Repeat only these lines, exactly: the first line of the data, the line containing "service is to carrier", and every line between them. Pictures stay out.

----------

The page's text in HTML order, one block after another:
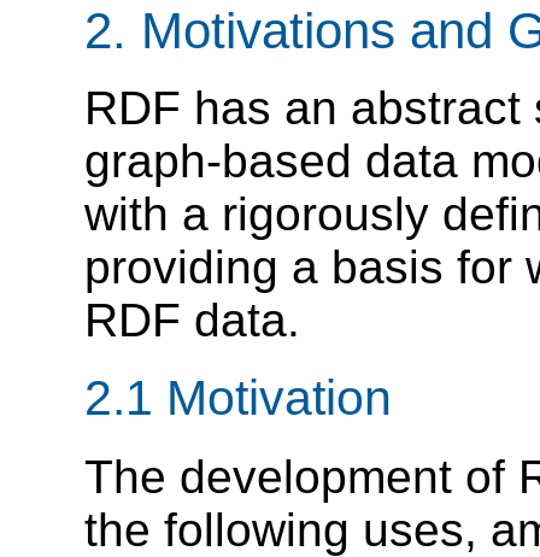
2. Motivations and
RDF has an
graph-based data
with a rigorously
providing a basis for
RDF data.
2.1 Motivation
The development of
the following uses,
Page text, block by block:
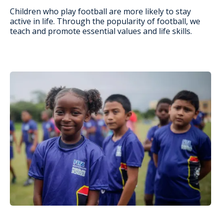
Children who play football are more likely to stay
active in life. Through the popularity of football, we
teach and promote essential values and life skills.
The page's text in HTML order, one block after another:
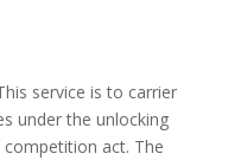
service is to carrier
under the unlocking
act. The
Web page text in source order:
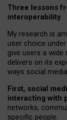
Three lessons
interoperability
My research is
user choice
give users a
delivers on its
ways social
First, social
interacting with
networks,
specific people.
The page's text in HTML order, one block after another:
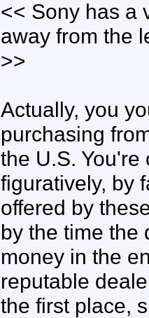
<< Sony has a
away from the
>>
Actually, you
purchasing
the U.S.
figuratively, by
offered by
by the time the
money in the
reputable
the first place,
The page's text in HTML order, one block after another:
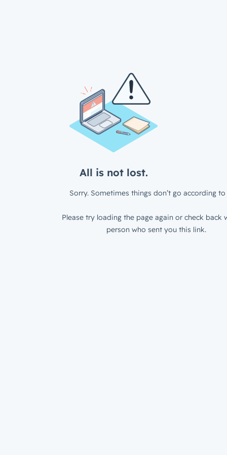
All is not lost.
Sorry. Sometimes things don’t go according to
Please try loading the page again or check back
person who sent you this link.
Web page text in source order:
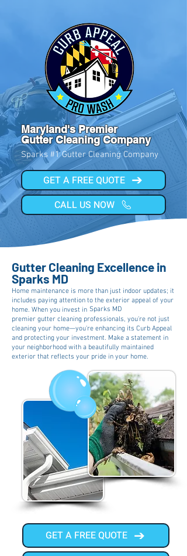
Maryland's Premier
Gutter Cleaning Company
Sparks #1 Gutter Cleaning Company
GET A FREE QUOTE
CALL US NOW
Gutter Cleaning Excellence in
Home maintenance is more than just indoor updates; it
includes paying attention to the exterior appeal of your
home. When you invest in
premier gutter cleaning professionals, you're not just
cleaning your home—you're enhancing its Curb Appeal
and protecting your investment. Make a statement in
your neighborhood with a beautifully maintained
exterior that reflects your pride in your home.
Sparks MD
Sparks MD
GET A FREE QUOTE
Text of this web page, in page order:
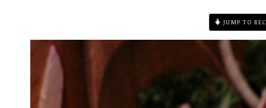
JUMP TO
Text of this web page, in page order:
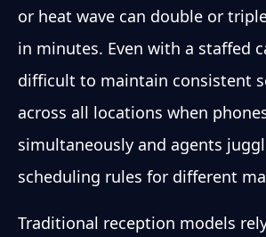
or heat wave can double or
in minutes. Even with a staffed
difficult to maintain consistent
across all locations when
simultaneously and agents
scheduling rules for different
Traditional reception models
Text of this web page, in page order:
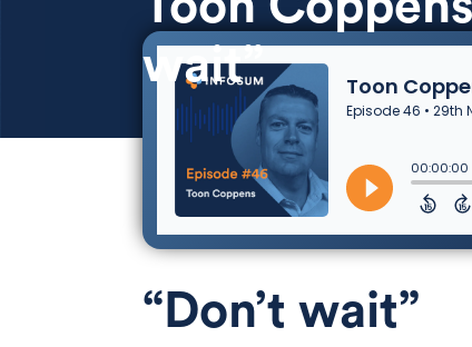
wait”
“Don’t wait”
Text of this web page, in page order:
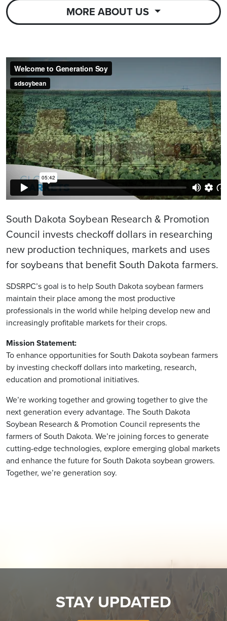
MORE ABOUT US
South Dakota Soybean Research & Promotion
Council invests checkoff dollars in researching
new production techniques, markets and uses
for soybeans that benefit South Dakota farmers.
SDSRPC’s goal is to help South Dakota soybean farmers
maintain their place among the most productive
professionals in the world while helping develop new and
increasingly profitable markets for their crops.
Mission Statement:
To enhance opportunities for South Dakota soybean farmers
by investing checkoff dollars into marketing, research,
education and promotional initiatives.
We’re working together and growing together to give the
next generation every advantage. The South Dakota
Soybean Research & Promotion Council represents the
farmers of South Dakota. We’re joining forces to generate
cutting-edge technologies, explore emerging global markets
and enhance the future for South Dakota soybean growers.
Together, we’re generation soy.
STAY UPDATED
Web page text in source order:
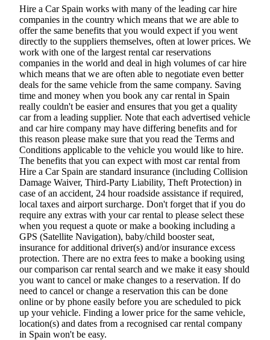
Hire a Car Spain works with many of the leading car hire
companies in the country which means that we are able to
offer the same benefits that you would expect if you went
directly to the suppliers themselves, often at lower prices. We
work with one of the largest rental car reservations
companies in the world and deal in high volumes of car hire
which means that we are often able to negotiate even better
deals for the same vehicle from the same company. Saving
time and money when you book any car rental in Spain
really couldn't be easier and ensures that you get a quality
car from a leading supplier. Note that each advertised vehicle
and car hire company may have differing benefits and for
this reason please make sure that you read the Terms and
Conditions applicable to the vehicle you would like to hire.
The benefits that you can expect with most car rental from
Hire a Car Spain are standard insurance (including Collision
Damage Waiver, Third-Party Liability, Theft Protection) in
case of an accident, 24 hour roadside assistance if required,
local taxes and airport surcharge. Don't forget that if you do
require any extras with your car rental to please select these
when you request a quote or make a booking including a
GPS (Satellite Navigation), baby/child booster seat,
insurance for additional driver(s) and/or insurance excess
protection. There are no extra fees to make a booking using
our comparison car rental search and we make it easy should
you want to cancel or make changes to a reservation. If do
need to cancel or change a reservation this can be done
online or by phone easily before you are scheduled to pick
up your vehicle. Finding a lower price for the same vehicle,
location(s) and dates from a recognised car rental company
in Spain won't be easy.
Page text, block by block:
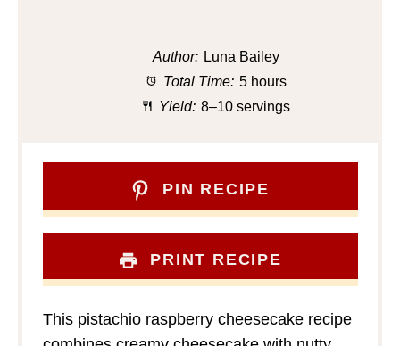
Author: Luna Bailey
Total Time: 5 hours
Yield: 8–10 servings
PIN RECIPE
PRINT RECIPE
This pistachio raspberry cheesecake recipe

----------

▸ RESULT BELOW:
The page's text in HTML order, one block after another:
2. Motivations and
RDF has an
graph-based data
with a rigorously
providing a basis for
RDF data.
2.1 Motivation
The development of
the following uses,
Page text, block by block:
Children who play football are more likely to stay
active in life. Through the popularity of football, we
teach and promote essential values and life skills.
The page's text in HTML order, one block after another:
service is to carrier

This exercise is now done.